## Task description
Keeping every word intact, reproduce all of the records.

## Data for this task
—————
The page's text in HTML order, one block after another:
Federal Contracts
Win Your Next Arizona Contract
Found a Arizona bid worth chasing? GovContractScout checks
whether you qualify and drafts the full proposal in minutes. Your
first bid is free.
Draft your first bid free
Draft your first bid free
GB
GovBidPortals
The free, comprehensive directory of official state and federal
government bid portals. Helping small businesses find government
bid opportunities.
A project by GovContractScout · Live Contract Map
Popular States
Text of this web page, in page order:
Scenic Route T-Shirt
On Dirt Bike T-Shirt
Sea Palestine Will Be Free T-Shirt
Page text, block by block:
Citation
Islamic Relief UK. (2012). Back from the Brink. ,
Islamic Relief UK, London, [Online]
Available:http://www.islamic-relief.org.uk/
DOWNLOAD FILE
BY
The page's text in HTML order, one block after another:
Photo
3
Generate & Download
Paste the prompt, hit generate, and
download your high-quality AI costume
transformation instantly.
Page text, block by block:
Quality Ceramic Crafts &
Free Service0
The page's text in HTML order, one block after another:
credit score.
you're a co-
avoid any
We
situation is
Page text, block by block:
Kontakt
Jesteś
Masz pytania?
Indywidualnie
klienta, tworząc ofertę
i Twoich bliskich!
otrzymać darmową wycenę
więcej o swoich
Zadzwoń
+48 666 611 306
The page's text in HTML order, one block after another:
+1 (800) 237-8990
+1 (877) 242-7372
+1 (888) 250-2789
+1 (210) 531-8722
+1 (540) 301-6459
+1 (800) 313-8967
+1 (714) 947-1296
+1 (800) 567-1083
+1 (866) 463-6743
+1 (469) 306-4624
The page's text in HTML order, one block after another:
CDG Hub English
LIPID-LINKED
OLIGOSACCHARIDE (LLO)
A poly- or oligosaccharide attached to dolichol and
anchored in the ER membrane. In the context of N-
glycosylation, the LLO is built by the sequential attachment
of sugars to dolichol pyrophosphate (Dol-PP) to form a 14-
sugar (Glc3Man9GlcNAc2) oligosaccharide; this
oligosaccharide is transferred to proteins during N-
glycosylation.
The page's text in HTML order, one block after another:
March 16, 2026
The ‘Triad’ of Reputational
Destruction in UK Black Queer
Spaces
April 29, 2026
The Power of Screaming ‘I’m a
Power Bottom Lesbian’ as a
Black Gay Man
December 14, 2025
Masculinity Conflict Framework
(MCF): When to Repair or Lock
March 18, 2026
—————
## Exercise solution
The page's text in HTML order, one block after another:
Federal Contracts
Win Your Next Arizona Contract
Found a Arizona bid worth chasing? GovContractScout checks
whether you qualify and drafts the full proposal in minutes. Your
first bid is free.
Draft your first bid free
Draft your first bid free
GB
GovBidPortals
The free, comprehensive directory of official state and federal
government bid portals. Helping small businesses find government
bid opportunities.
A project by GovContractScout · Live Contract Map
Popular States
Text of this web page, in page order:
Scenic Route T-Shirt
On Dirt Bike T-Shirt
Sea Palestine Will Be Free T-Shirt
Page text, block by block:
Citation
Islamic Relief UK. (2012). Back from the Brink. ,
Islamic Relief UK, London, [Online]
Available:http://www.islamic-relief.org.uk/
DOWNLOAD FILE
BY
The page's text in HTML order, one block after another:
Photo
3
Generate & Download
Paste the prompt, hit generate, and
download your high-quality AI costume
transformation instantly.
Page text, block by block:
Quality Ceramic Crafts &
Free Service0
The page's text in HTML order, one block after another:
credit score.
you're a co-
avoid any
We
situation is
Page text, block by block:
Kontakt
Jesteś
Masz pytania?
Indywidualnie
klienta, tworząc ofertę
i Twoich bliskich!
otrzymać darmową wycenę
więcej o swoich
Zadzwoń
+48 666 611 306
The page's text in HTML order, one block after another:
+1 (800) 237-8990
+1 (877) 242-7372
+1 (888) 250-2789
+1 (210) 531-8722
+1 (540) 301-6459
+1 (800) 313-8967
+1 (714) 947-1296
+1 (800) 567-1083
+1 (866) 463-6743
+1 (469) 306-4624
The page's text in HTML order, one block after another:
CDG Hub English
LIPID-LINKED
OLIGOSACCHARIDE (LLO)
A poly- or oligosaccharide attached to dolichol and
anchored in the ER membrane. In the context of N-
glycosylation, the LLO is built by the sequential attachment
of sugars to dolichol pyrophosphate (Dol-PP) to form a 14-
sugar (Glc3Man9GlcNAc2) oligosaccharide; this
oligosaccharide is transferred to proteins during N-
glycosylation.
The page's text in HTML order, one block after another:
March 16, 2026
The ‘Triad’ of Reputational
Destruction in UK Black Queer
Spaces
April 29, 2026
The Power of Screaming ‘I’m a
Power Bottom Lesbian’ as a
Black Gay Man
December 14, 2025
Masculinity Conflict Framework
(MCF): When to Repair or Lock
March 18, 2026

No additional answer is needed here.